Check Understanding: Probability and Events
Answer this question to check your understanding of basic probability.
You roll a fair six-sided die once. Which statement is correct?
- The probability of getting a 7 is 1/7 because there are 7 possible integers.
- The probability of getting an even number is 3/6 because there are three even outcomes.
- The probability of getting a 3 changes if you already rolled a 3 earlier today.
- The probability of getting a 1 is 0 because that is very unlikely.
Show Answer
Answer: B) The probability of getting an even number is 3/6 because there are three even outcomes.
A fair die has outcomes {1,2,3,4,5,6}. The event "even" is {2,4,6}, which has 3 outcomes out of 6, so the probability is 3/6 = 1/2. Getting a 7 is impossible, earlier rolls today do not affect a new roll, and unlikely events can still have non-zero probability.
Check Understanding: Independence and Sampling
Answer this question about independent events and sampling variability.
A university surveys two different random samples of 200 students each about whether they have a part-time job. In sample 1, 40% say yes. In sample 2, 46% say yes. Which is the best interpretation?
- The survey is useless because the results are not exactly the same.
- This difference is expected due to sampling variability, even if the true proportion is fixed.
- The university must have changed its policy between the two samples.
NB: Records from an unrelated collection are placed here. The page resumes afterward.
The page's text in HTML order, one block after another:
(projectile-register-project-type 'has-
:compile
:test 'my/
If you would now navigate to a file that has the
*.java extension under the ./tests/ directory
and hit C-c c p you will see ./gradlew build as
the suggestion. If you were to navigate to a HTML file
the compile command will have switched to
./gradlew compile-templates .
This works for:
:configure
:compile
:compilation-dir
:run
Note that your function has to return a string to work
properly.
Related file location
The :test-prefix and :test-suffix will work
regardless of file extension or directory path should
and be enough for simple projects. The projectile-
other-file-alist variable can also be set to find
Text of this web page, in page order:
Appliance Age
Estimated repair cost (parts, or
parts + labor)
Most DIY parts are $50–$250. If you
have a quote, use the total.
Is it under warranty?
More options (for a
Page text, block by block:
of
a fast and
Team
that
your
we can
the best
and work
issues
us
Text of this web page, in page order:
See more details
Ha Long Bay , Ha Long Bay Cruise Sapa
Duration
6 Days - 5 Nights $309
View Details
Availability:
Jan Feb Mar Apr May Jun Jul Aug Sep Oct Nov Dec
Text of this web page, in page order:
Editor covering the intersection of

- It is impossible for random samples to give different results if they are honest.
Show Answer
Answer: B) This difference is expected due to sampling variability, even if the true proportion is fixed.
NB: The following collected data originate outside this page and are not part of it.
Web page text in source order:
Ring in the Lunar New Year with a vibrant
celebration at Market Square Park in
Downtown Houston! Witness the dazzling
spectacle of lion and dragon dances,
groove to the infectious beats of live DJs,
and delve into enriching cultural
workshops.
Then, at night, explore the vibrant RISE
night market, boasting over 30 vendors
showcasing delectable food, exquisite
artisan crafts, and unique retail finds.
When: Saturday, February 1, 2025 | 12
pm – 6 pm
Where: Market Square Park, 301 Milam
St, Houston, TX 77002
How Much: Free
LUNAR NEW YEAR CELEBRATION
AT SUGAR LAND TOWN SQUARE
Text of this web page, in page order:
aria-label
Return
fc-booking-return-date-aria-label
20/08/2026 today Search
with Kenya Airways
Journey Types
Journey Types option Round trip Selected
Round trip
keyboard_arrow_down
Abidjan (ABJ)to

Different random samples from the same population naturally give slightly different results. This is called sampling variability. It does not mean the survey is useless or that a policy changed.
Review Key Terms
Use these flashcards to review the main ideas from this module.
- Outcome
- A single possible result of a process, like "Heads" in a coin toss or "4" in a die roll.
- Event
- A set of outcomes we care about, such as "even number" when rolling a die (outcomes {2, 4, 6}).
- Probability
- A number between 0 and 1 (or 0% to 100%) that measures how likely an event is to happen.
- Independent events
- Events where knowing one happened does not change the chance of the other (for example, two separate fair coin tosses).
- Dependent events
- Events where knowing one happened changes the chance of the other (for example, drawing cards without replacement).
- Randomness
- A property of processes where individual outcomes are unpredictable, but long-run patterns are stable.
- Sample
- A subset of a larger population, often selected randomly to learn about the whole group.
- Sampling variability
- The natural differences in results that appear when we take different random samples from the same population.
Key Terms
- Event
- A collection of one or more outcomes that we are interested in, like "rolling an even number".
- Sample
- A subset of individuals or observations taken from a larger population for analysis.
- Outcome
- A single possible result of a random process, such as "Heads" in a coin toss.
- Randomness
- The feature of a process where individual outcomes cannot be predicted with certainty, though overall patterns may be stable.
- Probability
- A number between 0 and 1 (or 0% to 100%) that describes how likely an event is to occur.
- Dependent events
- Two events where the occurrence of one changes the probability of the other.
- Independent events
- Two events where the occurrence of one does not affect the probability of the other.
- Sampling variability
- The fact that statistics (like averages or proportions) computed from different random samples of the same population will differ from each other.